| ACTION ITEM |
Write out the whole listing exactly; no images belong in it.

| DATASET |
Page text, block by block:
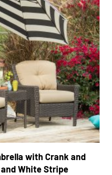
with Crank and
White Stripe
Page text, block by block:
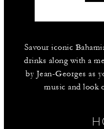
Savour iconic
drinks along with a
by Jean-Georges as
music and look
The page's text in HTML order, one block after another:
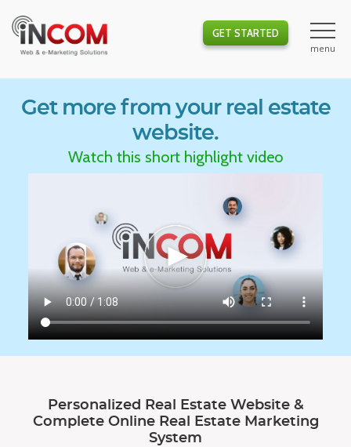
GET STARTED
Get more from your real estate
website.
Watch this short highlight video
Personalized Real Estate Website &
Complete Online Real Estate Marketing
System
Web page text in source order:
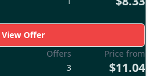
View Offer
Offers
3
Price from
$11.04
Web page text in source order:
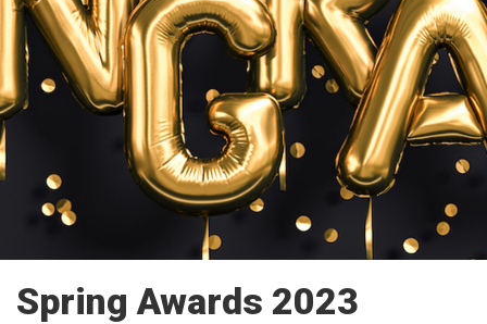
Spring Awards 2023
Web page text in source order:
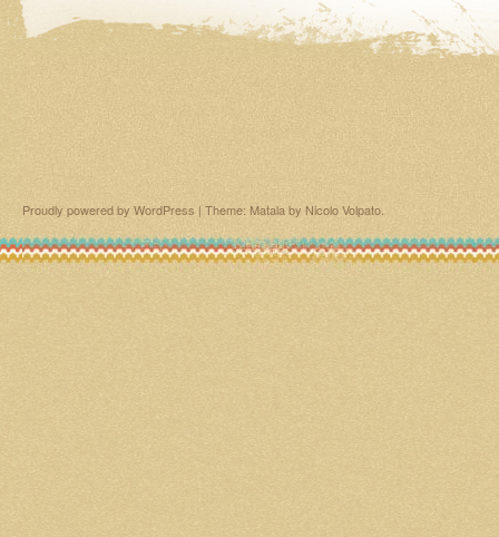
Proudly powered by WordPress | Theme: Matala by Nicolo Volpato
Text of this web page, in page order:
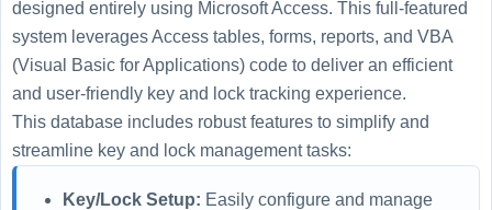
designed entirely using Microsoft Access. This full-featured
system leverages Access tables, forms, reports, and VBA
(Visual Basic for Applications) code to deliver an efficient
and user-friendly key and lock tracking experience.
This database includes robust features to simplify and
streamline key and lock management tasks:
Key/Lock Setup: Easily configure and manage
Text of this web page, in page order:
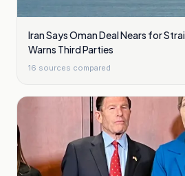
Iran Says Oman Deal Nears for
Warns Third Parties
16 sources compared
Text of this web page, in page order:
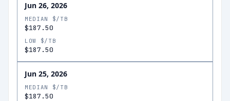
Jun 26, 2026
MEDIAN $/TB
$187.50
LOW $/TB
$187.50
Jun 25, 2026
MEDIAN $/TB
$187.50
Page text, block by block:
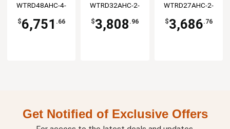
WTRD48AHC-4-
$6,751 .66
WTRD32AHC-2-
$3,808 .96
WTRD27AHC-2-
$3,686.76
Get Notified of Exclusive Offers
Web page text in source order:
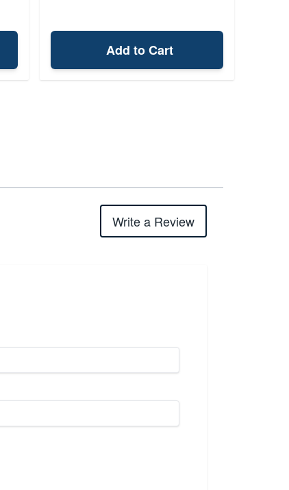
Add to Cart
Write a Review
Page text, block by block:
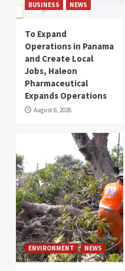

| SOLUTION BELOW |
Page text, block by block:
with Crank and
White Stripe
Page text, block by block:
Savour iconic
drinks along with a
by Jean-Georges as
music and look
The page's text in HTML order, one block after another:
GET STARTED
Get more from your real estate
website.
Watch this short highlight video
Personalized Real Estate Website &
Complete Online Real Estate Marketing
System
Web page text in source order:
View Offer
Offers
3
Price from
$11.04
Web page text in source order:
Spring Awards 2023
Web page text in source order:
Proudly powered by WordPress | Theme: Matala by Nicolo Volpato
Text of this web page, in page order:
designed entirely using Microsoft Access. This full-featured
system leverages Access tables, forms, reports, and VBA
(Visual Basic for Applications) code to deliver an efficient
and user-friendly key and lock tracking experience.
This database includes robust features to simplify and
streamline key and lock management tasks:
Key/Lock Setup: Easily configure and manage
Text of this web page, in page order:
Iran Says Oman Deal Nears for
Warns Third Parties
16 sources compared
Text of this web page, in page order:
Jun 26, 2026
MEDIAN $/TB
$187.50
LOW $/TB
$187.50
Jun 25, 2026
MEDIAN $/TB
$187.50
Page text, block by block:
WTRD48AHC-4-
$6,751 .66
WTRD32AHC-2-
$3,808 .96
WTRD27AHC-2-
$3,686.76
Get Notified of Exclusive Offers
Web page text in source order:
Add to Cart
Write a Review
Page text, block by block:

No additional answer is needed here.